Answer:
The speed of the wind is 118.10km/h in the direction 36.07° north of east.
Question:
A light plane is headed due south with a speed relative to still air of 165 km/h . After 1.00 h, the pilot notices that they have covered only 135 km and their direction is not south but southeast 45.0. What is the wind velocity?
Explanation:
Resultant distance moved by the plane = distance moved by plane in still air + distance moved as a result of wind.
R = Dp + Dw
Dp = speed of plane in still air × time of travel = 165km/h × 1 h = 165km south
R = 135km South east
Resolving the distance to x and y components.

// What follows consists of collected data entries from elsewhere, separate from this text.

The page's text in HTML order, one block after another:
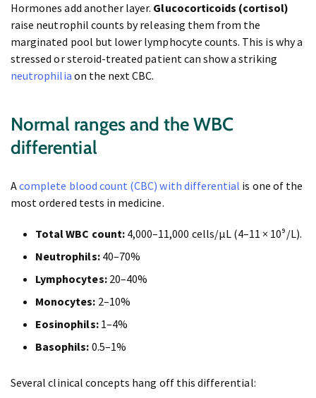
Hormones add another layer. Glucocorticoids (cortisol)
raise neutrophil counts by releasing them from the
marginated pool but lower lymphocyte counts. This is why a
stressed or steroid-treated patient can show a striking
neutrophilia on the next CBC.
Normal ranges and the WBC
differential
Acomplete blood count (CBC) with differential is one of the
most ordered tests in medicine.
Total WBC count:4,000–11,000 cells/µL (4–11 × 10⁹/L).
Neutrophils:40–70%
Lymphocytes:20–40%
Monocytes: 2–10%
Eosinophils:1–4%
Basophils: 0.5–1%
Several clinical concepts hang off this differential:
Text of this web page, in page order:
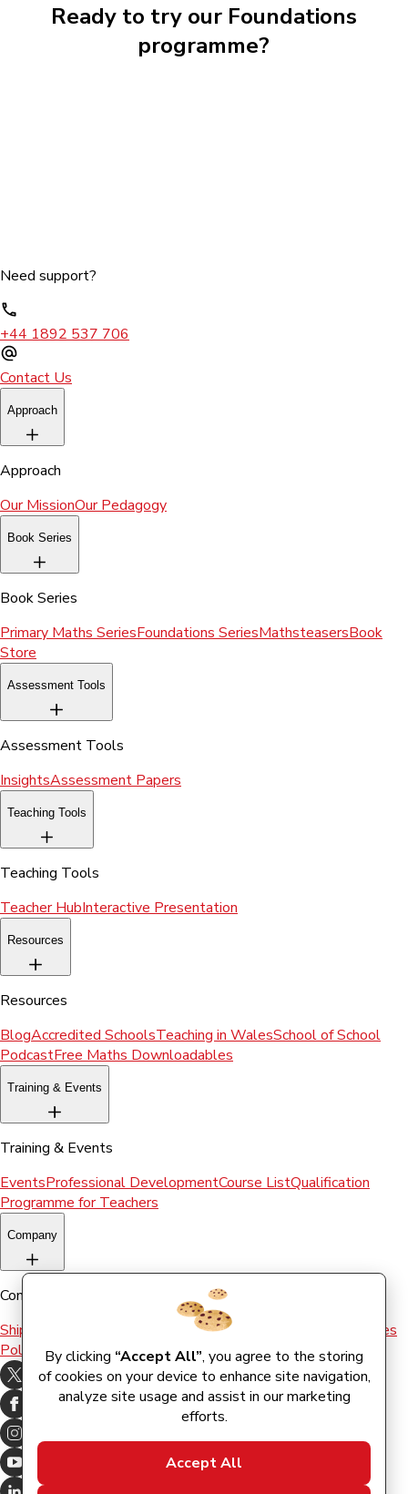
Ready to try our Foundations
programme?
By clicking “Accept All”, you agree to the storing
of cookies on your device to enhance site navigation,
analyze site usage and assist in our marketing
efforts.
Accept All
Need support?
+44 1892 537 706
Contact Us
Approach
Approach
Our MissionOur Pedagogy
Book Series
Book Series
Primary Maths SeriesFoundations SeriesMathsteasersBook
Store
Assessment Tools
Assessment Tools
InsightsAssessment Papers
Teaching Tools
Teaching Tools
Teacher HubInteractive Presentation
Resources
Resources
BlogAccredited SchoolsTeaching in WalesSchool of School
PodcastFree Maths Downloadables
Training & Events
Training & Events
EventsProfessional DevelopmentCourse ListQualification
Programme for Teachers
Company
Company
Shipping & Returns
Terms and conditions
Cookies
Policy

Let north represent positive y component and east represent positive x component.
x- component
135cosθ = 0 + Dwx
Dwx = 135cos45 = 95.46km
y- component
-135sinθ = -165 + Dwy
Dwy = 165 - 135sin45
Dwy = 69.54 km
Dw = √(95.46^2 + 69.54^2)
Dw = 118.10 km
Speed = distance/time = 118.10km/1h = 118.10km/h
Angle
Tanθ = Dwy/Dwx = 69.54/95.46
θ = taninverse(69.54/95.46)
θ = 36.07°
Since both x and y component are positive (north and east)
The speed of the wind is 118.10km/h in the direction 36.07° north of east.